I'm laying in bed, pretending to be asleep. Ok, floating slightly over the wrecked remains of my bed if you want to be technical about it. Me and beds don't go well together since the second I toss or turn in my sleep the bed is toast. And the moment I sit up to go to the bathroom I'm going to rip through any sheets, so those are out.
Tonight I'm torn in my opinion regarding my rather immodest sleeping habits. On the one hand, if Hope is spying on me I'm giving her something of a show. On the other hand, if she's not spying on me then it really defeats the point in pretending to be asleep. I guess given how much concentration it takes to do what I'm about to do it doesn't matter, but it's the principle of the thing.
I reach out my Gluttony, tiny wisps of my hunger materializing into existence. They're weak due to my general lack of fighting or sleeping the past couple of days, which is exactly how I need them to be. Damn, life is kind of working out right now. Imagine how inconvenient it would have been if I'd needed my Pride to be weak but my Gluttony to be strong? That shit would have sucked.
I will admit it would be more convenient if my Greed were stronger. Because this is tricky part. I slowly merge my Greed with my Gluttony and images start to form around the dark wisps. Hell yeah, we have video! This trick is hard, even for the awesomeness that is me. But damn if it isn't convenient to be able to spy on things. I'm safely on the other end of the tower, nothing but the timing of my visit to connect me to my voracious wisps of avarice skittering through Hope's tower.
I started them out in the ballroom where we raced horses today. Yeah, horses inside, you heard that right. I'm still baffled how the space manipulator made that little trick work, but they basically go around in circles only it doesn't feel like circles when you're riding them.
I've started suspecting Jarvis is the space manipulator. I don't have any proof of this, but he was present with the horses and I imagine that level of finesse can't just unconsciously follow the security algorithms Krieg set out for the spatial manipulator to follow. Also, if he is the space manipulator, I'd have an excuse to test out my Gluttony against Hope's immortality field. I think I could win and Jarvis totally fucked up my eggs this morning. But maybe he's still just bitter about the whole 'being thrown out the window' thing like it wasn't all his fault for sneaking up on me.
I probably won't be able to prove all that. But wouldn't it be nice? In absence of a rational reason to test my gluttony on biological person, I satisfy myself with hunting down all the tech detectors hidden throughout this tower. Naturally they're rather tiny little bastards since they're all made by goddamn tech geniuses. And there's always a risk that shorting them out will draw enough attention to get the whole lot replaced. But if Krieg is right, he just needs a small opening and his own tech will be able to camouflage itself.

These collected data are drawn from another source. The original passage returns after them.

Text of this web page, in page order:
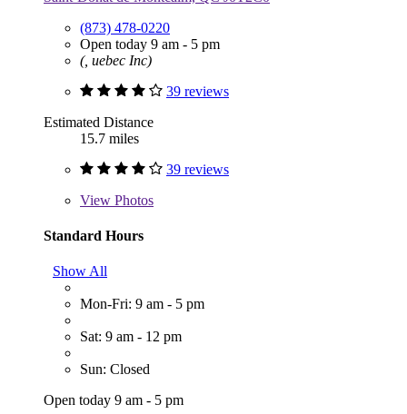
(873) 478-0220
Open today 9 am - 5 pm
(, uebec Inc)
39 reviews
Estimated Distance
15.7 miles
39 reviews
View Photos
Standard Hours
Show All
Mon-Fri: 9 am - 5 pm
Sat: 9 am - 12 pm
Sun: Closed
Open today 9 am - 5 pm
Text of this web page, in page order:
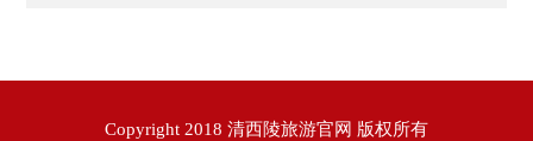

So I spend the night shorting out tiny little alarms and hope it's doing anything. Because really, I have no idea. Do I look like a tech genius to you? That's a trick question, I really look like Diana Carrasco and she's a total techie bad ass. I think Krieg maybe even had a crush on her once. Hell, it could even be why he stopped to say hi when we first met, though he will definitely deny it and claim he was just curious about who was ripping through hundreds of soldiers in Hex. That liar.
I am not sure I can describe the sensation of looking for hundreds of little sensors at once, small tendrils of my consciousness pouring through different rooms of the tower. They are subtle, looking like nothing more than the wisp of a shadow, a trick of the light or even the eye to anyone who might glance their way. Even more so since I dissipate any tendrils of my Avarice that spot someone else first.
The main thing that's annoying about this task is that dealing with the spatial rearrangement of the tower makes it feel like I'm starting over every night. I always make sure to find a pathway to the outer wall of the tower, and from there I can burrow into the earth or flow straight to the dome wall and trust Krieg knows what the hell he's doing. But I don't feel like I'm making any progress towards finding Hope's most inner sanctum. You wouldn't think it'd be hard given she has a small range in which she can move and still have her field cover the entirety of the city.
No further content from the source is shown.